Comparative Analysis of Health Insurance Systems in the UK and USA.

Comparative Analysis of Health Insurance Systems in the UK and USA

A common assumption is that trade-offs between universal coverage and timely access to specialized care are inevitable. But the UK and other countries with high-performing healthcare systems provide examples of how this is not necessarily the case.

While both the US and UK are working to decrease wasteful spending, more can be done. A comparative analysis of their insurance systems can offer important lessons for reform.

The UK’s National Health Service

The UK has a national system called the NHS, or National Health Service, that is available to everyone permanently living in the country. Most people use the NHS, but some take out private insurance for quicker access to specialists.

The NHS is funded primarily by taxes, and most services are free at the point of use for those who are permanent residents in the country. The NHS covers things like physical therapy, and it subsidizes prescription drugs. It does not, however, cover alternative care.
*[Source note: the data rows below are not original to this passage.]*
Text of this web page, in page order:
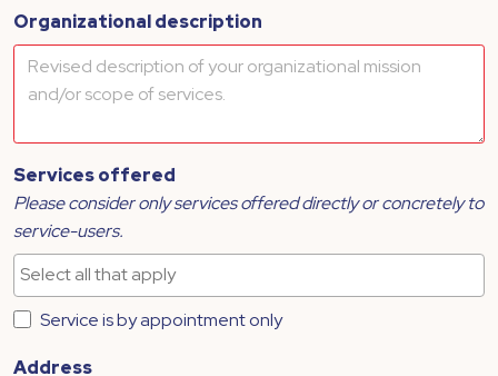
Organizational description
Services offered
Please consider only services offered directly or concretely to
service-users.
Service is by appointment only
Address
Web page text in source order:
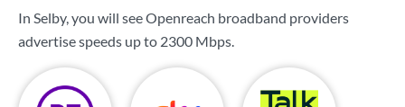
In Selby, you will see Openreach broadband providers
advertise speeds up to 2300 Mbps.
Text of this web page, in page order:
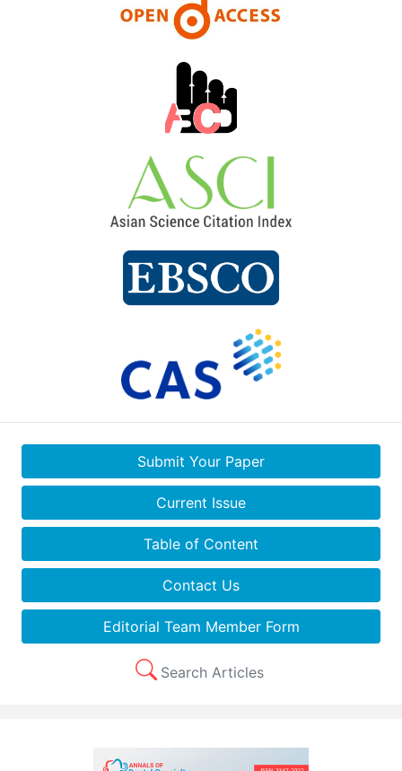
Submit Your Paper
Current Issue
Table of Content
Contact Us
Editorial Team Member Form
Search Articles
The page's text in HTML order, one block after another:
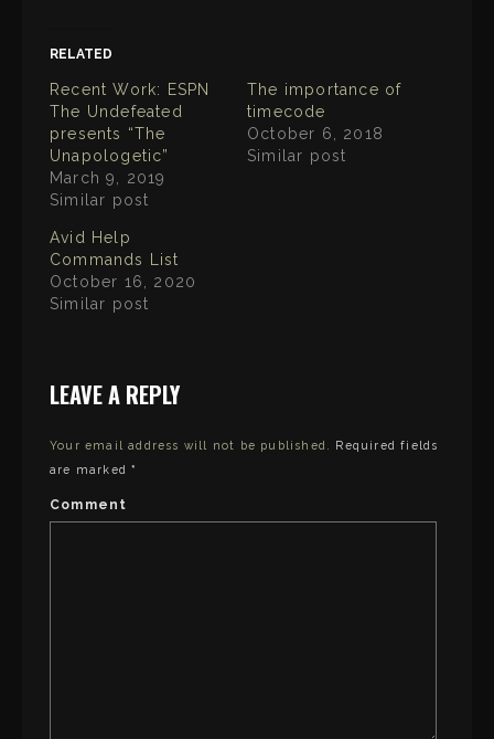
e
o
T
w
i
t
t
e
r
(
O
p
n
s
i
n
n
e
w
w
)
h
e
o
n
F
a
c
e
b
o
o
(
p
e
n
s
w
i
n
w
)
RELATED
Recent Work: ESPN
The Undefeated
presents “The
Unapologetic”
March 9, 2019
Similar post
The importance of
timecode
October 6, 2018
Similar post
Avid Help
Commands List
October 16, 2020
Similar post
LEAVE A REPLY
Your email address will not be published.
Required fields
are marked*
Comment
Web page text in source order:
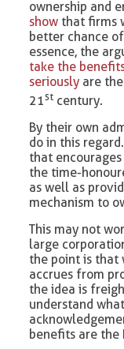
ownership and
show that firms
better chance
essence, the
take the
seriously are
21st century.
By their own
do in this
that
the time-
as well as
mechanism to
This may not
large
the point is that
accrues from
the idea is
understand
benefits are
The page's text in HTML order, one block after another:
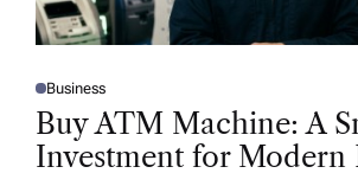
P
O
T
D
Business
Buy ATM Machine: A
Investment for Modern
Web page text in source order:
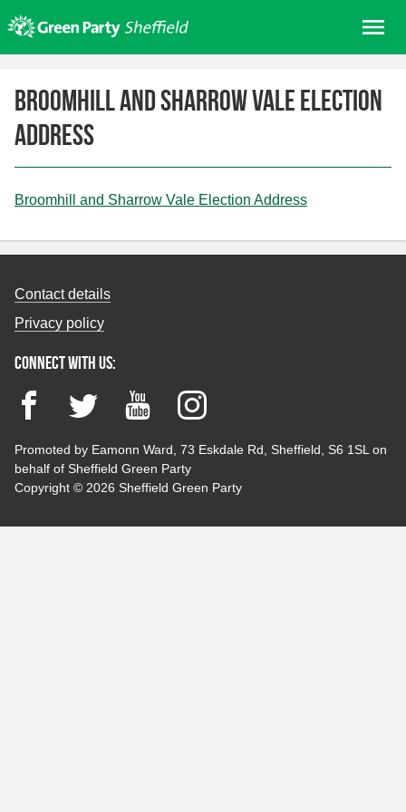
to
content
About us
Get involved
Join
Donate/Shop
News
Events
Contact Us
Search for:
Broomhill and Sharrow Vale Election
Address
Broomhill and Sharrow Vale Election Address
Contact details
Privacy policy
Connect with us:
FacebookTwitter YouTubeInstagram
Promoted by Eamonn Ward, 73 Eskdale Rd, Sheffield, S6 1SL on
behalf of Sheffield Green Party
Copyright © 2026 Sheffield Green Party
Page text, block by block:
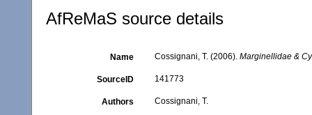
AfReMaS source details
Name Cossignani, T. (2006).Marginellidae &
SourceID 141773
Authors Cossignani, T.
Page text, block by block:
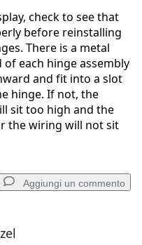
check to see that
before reinstalling
There is a metal
each hinge assembly
and fit into a slot
hinge. If not, the
sit too high and the
the wiring will not sit
Aggiungi un commento
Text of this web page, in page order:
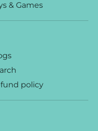
& Games
policy
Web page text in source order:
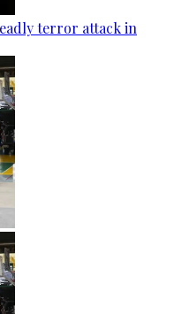
terror attack in
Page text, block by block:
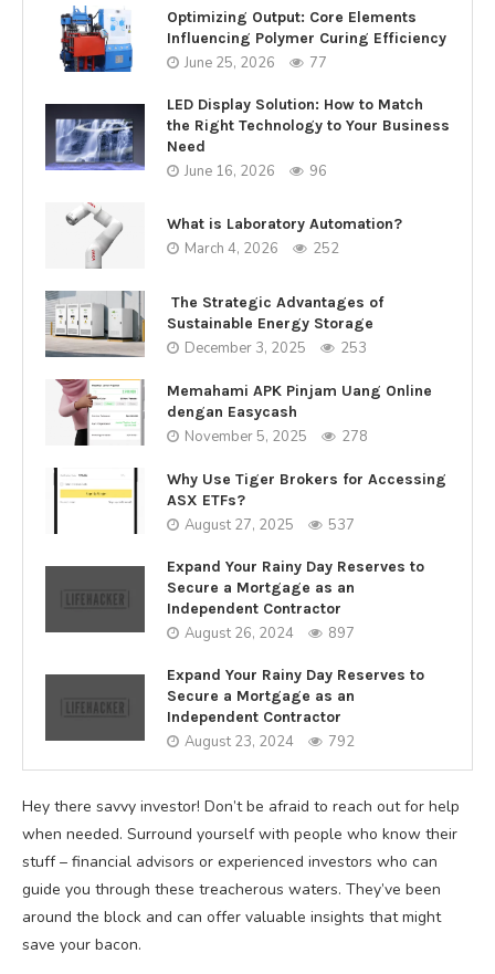
Optimizing Output: Core Elements
Influencing Polymer Curing Efficiency
June 25, 2026 77
LED Display Solution: How to Match
the Right Technology to Your Business
Need
June 16, 2026 96
What is Laboratory Automation?
March 4, 2026 252
The Strategic Advantages of
Sustainable Energy Storage
December 3, 2025 253
Memahami APK Pinjam Uang Online
dengan Easycash
November 5, 2025 278
Why Use Tiger Brokers for Accessing
ASX ETFs?
August 27, 2025 537
Expand Your Rainy Day Reserves to
Secure a Mortgage as an
Independent Contractor
August 26, 2024 897
Expand Your Rainy Day Reserves to
Secure a Mortgage as an
Independent Contractor
August 23, 2024 792
Hey there savvy investor! Don’t be afraid to reach out for help
when needed. Surround yourself with people who know their
stuff – financial advisors or experienced investors who can
guide you through these treacherous waters. They’ve been
around the block and can offer valuable insights that might
save your bacon.

Generally, Britons hold the NHS in high regard. In fact, in our global survey of views on health systems, the NHS received the highest net favorability of any system. That said, the system is under strain. During the coronavirus pandemic, the UK government had to quickly free up thousands of beds by postponing nonemergency procedures and buying space in private hospitals. It also had to deal with a large number of people needing urgent care.
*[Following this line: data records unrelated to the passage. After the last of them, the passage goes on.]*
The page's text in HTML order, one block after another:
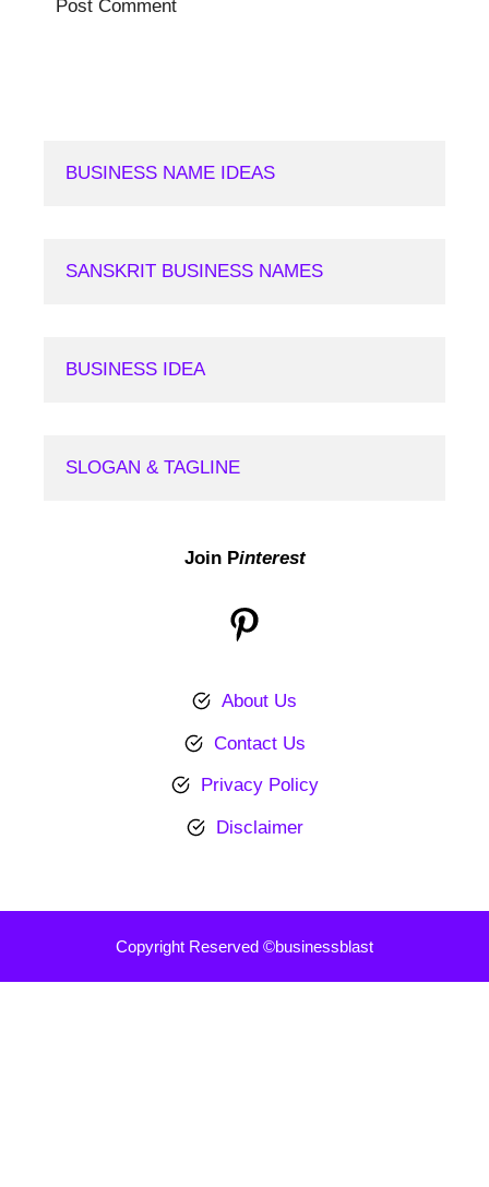
BUSINESS NAME IDEAS
SANSKRIT BUSINESS NAMES
BUSINESS IDEA
SLOGAN & TAGLINE
Join Pinterest
Pinterest
About Us
Contact Us
Privacy Policy
Disclaimer
Copyright Reserved ©businessblast
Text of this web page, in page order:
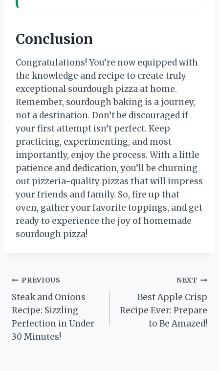
Conclusion
Congratulations! You’re now equipped with
the knowledge and recipe to create truly
exceptional sourdough pizza at home.
Remember, sourdough baking is a journey,
not a destination. Don’t be discouraged if
your first attempt isn’t perfect. Keep
practicing, experimenting, and most
importantly, enjoy the process. With a little
patience and dedication, you’ll be churning
out pizzeria-quality pizzas that will impress
your friends and family. So, fire up that
oven, gather your favorite toppings, and get
ready to experience the joy of homemade
sourdough pizza!
Post
navigation
PREVIOUS
Steak and Onions
Recipe: Sizzling
Perfection in Under
30 Minutes!
NEXT
Best Apple Crisp
Recipe Ever: Prepare
to Be Amazed!
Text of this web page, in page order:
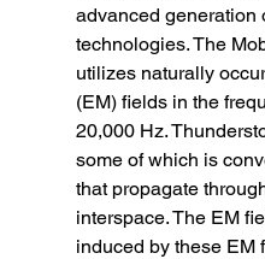
advanced generation
technologies. The
utilizes naturally
(EM) fields in the
20,000 Hz.
some of which is
that propagate
interspace. The EM
induced by these EM
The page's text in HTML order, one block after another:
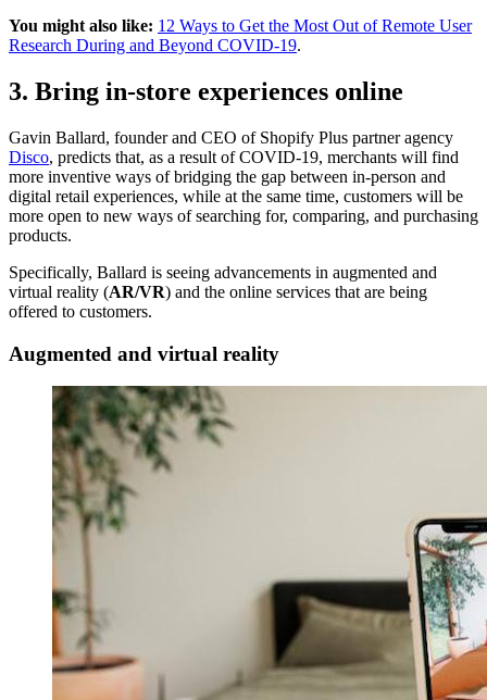
You might also like: 12 Ways to Get the Most Out of Remote User
Research During and Beyond COVID-19.
3. Bring in-store experiences online
Gavin Ballard, founder and CEO of Shopify Plus partner agency
Disco, predicts that, as a result of COVID-19, merchants will find
more inventive ways of bridging the gap between in-person and
digital retail experiences, while at the same time, customers will be
more open to new ways of searching for, comparing, and purchasing
products.
Specifically, Ballard is seeing advancements in augmented and
virtual reality (AR/VR) and the online services that are being
offered to customers.
Augmented and virtual reality
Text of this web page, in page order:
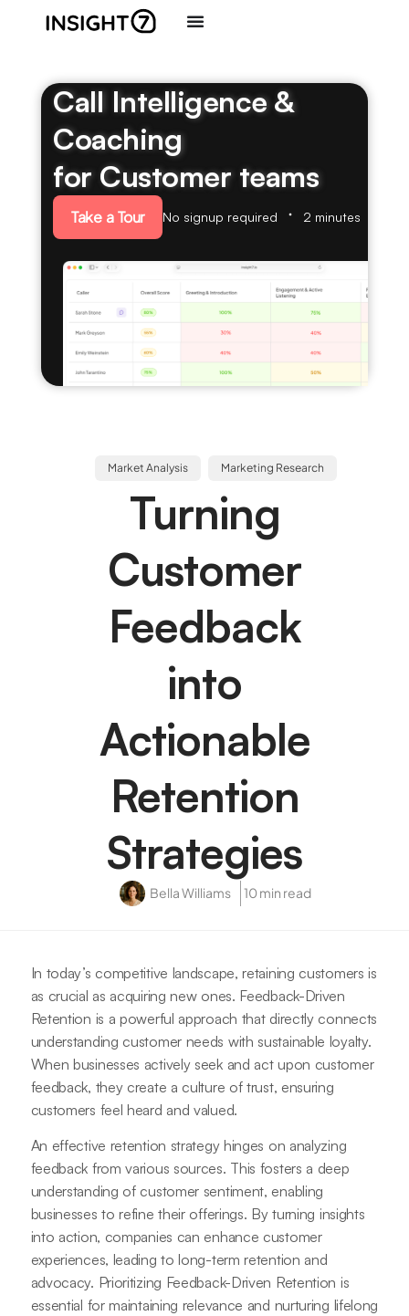
Call Intelligence &
Coaching
for Customer teams
Take a Tour No signup required 2 minutes
Market Analysis Marketing Research
Turning
Customer
Feedback
into
Actionable
Retention
Strategies
Bella Williams 10 min read
In today’s competitive landscape, retaining customers is
as crucial as acquiring new ones. Feedback-Driven
Retention is a powerful approach that directly connects
understanding customer needs with sustainable loyalty.
When businesses actively seek and act upon customer
feedback, they create a culture of trust, ensuring
customers feel heard and valued.
An effective retention strategy hinges on analyzing
feedback from various sources. This fosters a deep
understanding of customer sentiment, enabling
businesses to refine their offerings. By turning insights
into action, companies can enhance customer
experiences, leading to long-term retention and
advocacy. Prioritizing Feedback-Driven Retention is
essential for maintaining relevance and nurturing lifelong
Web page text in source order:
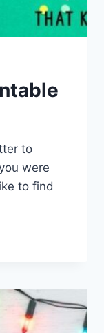
to
were
to find

The US’s Affordable Care Act

The Affordable Care Act is the sweeping health insurance reform signed into law by President Obama in 2010. Also known as ‘Obamacare’, it has significantly reduced the number of uninsured Americans and seen enrollment in marketplace plans reach record levels.

However, it has not eliminated health disparities or increased financial fairness, and some argue that it undermines the freedom of small businesses by requiring them to provide their employees with health coverage or pay a penalty. The ACA also includes subsidies to help individuals afford their premiums and a temporary reinsurance program to cover high-risk patients.

A major challenge for the US is overcoming the political obstacles that stand in the way of implementing a national health system, such as the ongoing legal challenges and attempts at repeal. In addition, creating a national health system requires a fundamental shift in the way healthcare is funded. This could involve moving away from a private risk-based financing model towards a more public tax financed system, such as that in England.

The US’s Private Health Insurance System

The US uses a hybrid system of public and private insurance. The majority of Americans get their health coverage through private insurers and the government’s Medicare program.

Americans’ opinions about the US’s healthcare system have grown mildly more positive over the past decade, but they still rank it below Canada (+23), Germany (+19) and the UK (+13). They also give it a lower net score than China (+6).

The US’s private system imposes cost-sharing on patients and requires them to sign up for specific networks of doctors and hospitals that limit their choice of providers. These network limitations can lead to disrupted continuity of care and surprise medical bills for enrollees. They also raise premiums. As a result, many people get supplemental private insurance to cover gaps in benefits. This creates a “two-tier” healthcare system that reduces access to affordable care for some people. It is also expensive for employers and individuals to offer private insurance, which can limit competition in the marketplace.

The UK’s Public Health System

The UK has one of the world’s largest government-run healthcare systems, known as the National Health Service. It is free at the point of use for all permanent residents and largely funded through taxes. Expats can also purchase private healthcare insurance for shorter wait times and access to better facilities, such as the GeoBlue Xplorer plan, which provides coverage in over 180 countries worldwide.

Despite the recent stresses on the NHS, the majority of Britons still hold a positive view of their system. They’re nearly twice as likely to call it the best or among the best, compared to Americans. Many employers are bringing in private healthcare insurance plans to help their employees with the high cost of treatment, especially for those who require long-term care. This is largely due to increasing waiting times for NHS services, which can cause them to take time off work. This can be costly for businesses and reduce employee productivity.